PORT ALBERNI – How is it that a tiny island in Washington state has the first farmer-run community food safety lab in the US, satisfying the rigid requirements of the US Department of Agriculture and the US Food Safety Modernization Act?
Part of the San Juan Islands, an archipelago just south of BC’s own Gulf Islands, Lopez Island is tiny at 120 square miles. Home to just 35 farms, it has limited land and resources, and is separated from the mainland by the cost and inconvenience of a ferry. It is home to 700 people in winter and 5,000 to 6,000 in summer.
But what really sets Lopez Island apart, explained Dr. Claver Bundac at the Islands Agriculture Show in Port Alberni, February 4, is that it is a “community where continuous improvement is a necessity for survival.”
“They have an adventurous sense of imagination and a strong community spirit so they wanted a community lab,” he says. “They embrace collective problem solving to get co-operative solutions. They consider food safety a culture and not just a requirement. They take pride in what they do.”
The sustainable agriculture and rural development program of the Lopez Community Land Trust (LCLT) actively supports small-scale sustainable agriculture in the San Juan Islands, with some notable successes.
In 2001, LCLT unveiled the first USDA-approved Mobile Meat Processing unit in the US. This allowed Lopez farmers to legally slaughter livestock on-farm with USDA inspection but without the ferry rides.
More recently, Bundac, a Lopez Island resident and founder of California biotech firm Biomedix which develops food safety testing systems, collaborated with LCLT to open FoodMetrics Laboratories.
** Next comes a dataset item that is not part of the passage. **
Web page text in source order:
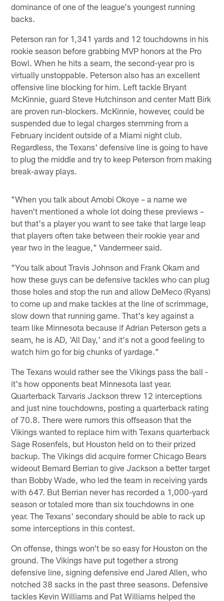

The labs Biomedix sets up are usually designed to run within large food production companies. Biomedix had never set up a community food testing lab before but Lopez Island farmers were interested in the model. Changes under the US Food Safety Modernization Act meant that community food testing could be “a local answer to a national question,” says Bundac.
Safe food
The national issue is the regulation and protection of food: food sold to the public must be safe, wholesome and authentic and consequently, the new act requires regular testing of food and processes. On an island, everything is small-scale. It’s expensive and time-consuming to go off-island and cost-prohibitive for everyone to set up in-house labs.
LCLT provided space and Biomedix, through its Food Metrics division, set up the lab – a gift worth US$6,000 to US$8,000 (about $7,500 to $10,000 Canadian) – to provide food and environmental testing to people for their farms and food processing operations. The lab opened in January.
Producers are able to book time in the lab to analyze their products, an arrangement that gives them control over the information they need to meet their statutory requirements.
While the original idea was for farmers to receive training and certification to use the lab, the majority want someone else to do the work. Web-based lab information is collected and benchmarks are developed from cumulative anonymous data.
“It all boils down to a risk assessment system. You need your own data to benchmark or you have to use extrapolations from big data, big companies and apply it to smaller operations,” says
Bundac.
Other advantages of the community lab include:
- eliminating or reduce shipping costs;
- lower testing costs;
- producer-specific data;
- faster results;
- lower risk of sample contamination;
- flexible testing schedules.
- Based on the Lopez Island experience, the BC Small Scale Food Processor Association and the Comox Valley Economic Development Society are working to develop a community food analysis lab in the Comox Valley. Bundac has already set up a demonstration lab at the Vancouver Island Technology Park.